__What needs to be done__:
What you should output is the data below, unchanged in every character.

__Working data__:
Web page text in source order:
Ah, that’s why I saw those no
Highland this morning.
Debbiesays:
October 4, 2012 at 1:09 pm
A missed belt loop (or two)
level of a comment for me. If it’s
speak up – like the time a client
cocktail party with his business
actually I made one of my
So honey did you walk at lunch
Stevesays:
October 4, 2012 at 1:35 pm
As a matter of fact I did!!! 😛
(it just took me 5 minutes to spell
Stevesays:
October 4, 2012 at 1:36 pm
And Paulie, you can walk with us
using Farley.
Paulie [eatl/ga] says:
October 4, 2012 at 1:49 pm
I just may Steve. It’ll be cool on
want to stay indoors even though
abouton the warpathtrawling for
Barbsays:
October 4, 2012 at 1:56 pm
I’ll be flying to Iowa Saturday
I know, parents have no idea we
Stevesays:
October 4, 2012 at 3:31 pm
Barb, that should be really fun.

__Expected answer__:
Web page text in source order:
Ah, that’s why I saw those no
Highland this morning.
Debbiesays:
October 4, 2012 at 1:09 pm
A missed belt loop (or two)
level of a comment for me. If it’s
speak up – like the time a client
cocktail party with his business
actually I made one of my
So honey did you walk at lunch
Stevesays:
October 4, 2012 at 1:35 pm
As a matter of fact I did!!! 😛
(it just took me 5 minutes to spell
Stevesays:
October 4, 2012 at 1:36 pm
And Paulie, you can walk with us
using Farley.
Paulie [eatl/ga] says:
October 4, 2012 at 1:49 pm
I just may Steve. It’ll be cool on
want to stay indoors even though
abouton the warpathtrawling for
Barbsays:
October 4, 2012 at 1:56 pm
I’ll be flying to Iowa Saturday
I know, parents have no idea we
Stevesays:
October 4, 2012 at 3:31 pm
Barb, that should be really fun.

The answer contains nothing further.